▶ [DESCRIPTION OF THE TASK]: From the entries below, extract every line that includes the word "Real".

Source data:
###

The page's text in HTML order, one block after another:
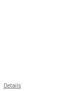
Details
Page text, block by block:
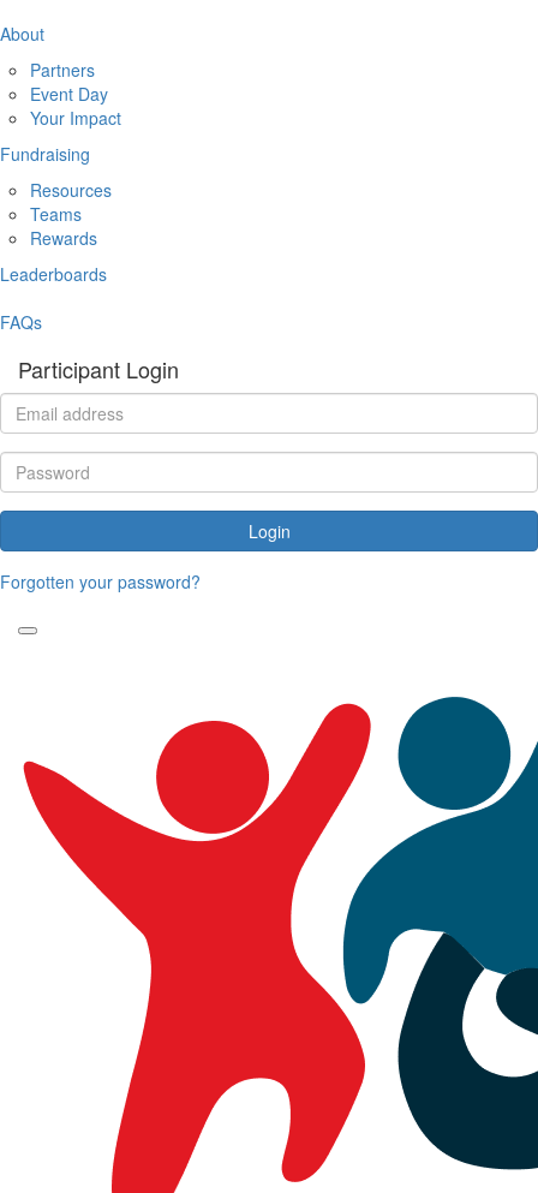
About
Partners
Event Day
Your Impact
Fundraising
Resources
Teams
Rewards
Leaderboards
FAQs
Participant Login
Login
Forgotten your password?
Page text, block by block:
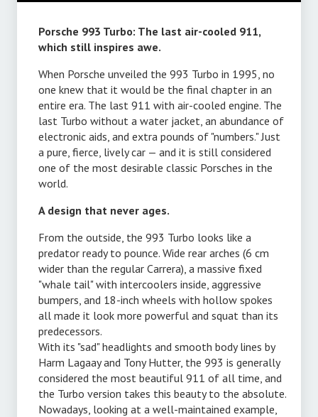
Porsche 993 Turbo: The last air-cooled 911,
which still inspires awe.
When Porsche unveiled the 993 Turbo in 1995, no
one knew that it would be the final chapter in an
entire era. The last 911 with air-cooled engine. The
last Turbo without a water jacket, an abundance of
electronic aids, and extra pounds of "numbers." Just
a pure, fierce, lively car — and it is still considered
one of the most desirable classic Porsches in the
world.
A design that never ages.
From the outside, the 993 Turbo looks like a
predator ready to pounce. Wide rear arches (6 cm
wider than the regular Carrera), a massive fixed
"whale tail" with intercoolers inside, aggressive
bumpers, and 18-inch wheels with hollow spokes
all made it look more powerful and squat than its
predecessors.
With its "sad" headlights and smooth body lines by
Harm Lagaay and Tony Hutter, the 993 is generally
considered the most beautiful 911 of all time, and
the Turbo version takes this beauty to the absolute.
Nowadays, looking at a well-maintained example,
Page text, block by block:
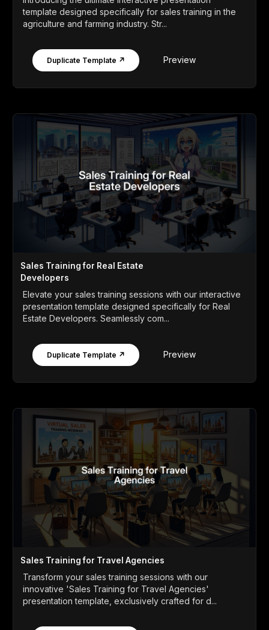
template designed specifically for sales training in the
agriculture and farming industry. Str...
Duplicate Template ↗ Preview
Sales Training for Real Estate
Developers
Elevate your sales training sessions with our interactive
presentation template designed specifically for Real
Estate Developers. Seamlessly com...
Duplicate Template ↗ Preview
Sales Training for Travel Agencies
Transform your sales training sessions with our
innovative 'Sales Training for Travel Agencies'
presentation template, exclusively crafted for d...
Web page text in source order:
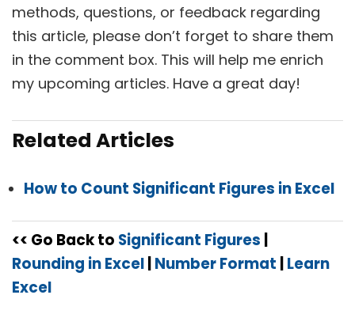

###

▶ [SOLUTION FOR THIS EXERCISE]:
Sales Training for Real Estate
presentation template designed specifically for Real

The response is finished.